В стихотворении «Эра», говоря о «земном Вожатом народных воль, кем изменён путь человечества, кем сжаты волны веков, волны времён», Брюсов предрекает космические вселенские масштабы распространения ленинизма. Придёт время, когда люди передадут учение Ленина жителям других населённых миров:
Земля! Зелёная планета,
Ничтожный шар в семье планет.
Твоё величье — имя это,
Меж слав твоих — прекрасней нет!
Он умер; был одно мгновенье
В веках; но дел его объём
Превысил жизнь, и откровенья
Его — мирам мы понесём.
Пётр Орешин, принадлежавший к группе крестьянских поэтов, посвящает В. И. Ленину стихотворение «Через сто лет», которое иначе не назовёшь, как научно-фантастическим:
Не узнать родной моей столицы:
Мост висячий, в небе провода,
Над Кремлём — серебряные птицы,
За Кремлём — трамвайная звезда.
Под Москвой — стеклянные туннели,
Поезда — как вольные стрижи.
Вся земля пьяна железным хмелем,
Спят в железе зданий этажи.
Город весь захлёбывался светом,
Весь горел под радугой реклам.
С тёмных башен падали ракеты
И фонтаны пели по садам…
Нечего и говорить, что нарисованная поэтом картина будущей преображённой Москвы теперь не только не поражает, но выглядит несколько обеднённой. Действительность во многом превзошла смелые, как казалось тогда, ожидания автора «Через сто лет».
Разные по мироощущению и художественному видению, стихи пронизаны мыслью об исторической закономерности и даже неизбежности крушения старого мира и перехода человечества на новый путь развития, ведущий к мировому коммунизму. Ленин умер, но дело его будет жить в веках, и в этом — подлинное бессмертие Ленина.

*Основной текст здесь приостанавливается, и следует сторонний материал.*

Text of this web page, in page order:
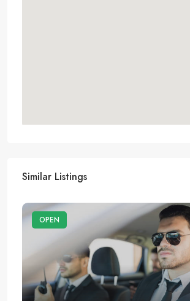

Так можно передать главную мысль, проходящую красной нитью через тысячи и тысячи стихотворных строк, посвящённых его памяти.
Лучше других сумел это выразить Владимир Маяковский в своей «Комсомольской», широко известном стихотворении, обращённом к «юной армии ленинцев»:
К сведению смерти,
старой карги,
Гонящей в могилу
и старящей:
«Ленин» и «Смерть» —
слова-враги.
«Ленин» и «Жизнь» —
товарищи.
Со времени появления этих сборников прошло почти полвека. Художественная Лениниана с тех пор безмерно расширилась и обогатилась. Созданное в двадцатые годы кажется теперь каплей в море. Но лучшие произведения первых лет навсегда вошли в нашу поэтическую сокровищницу и не будут забыты.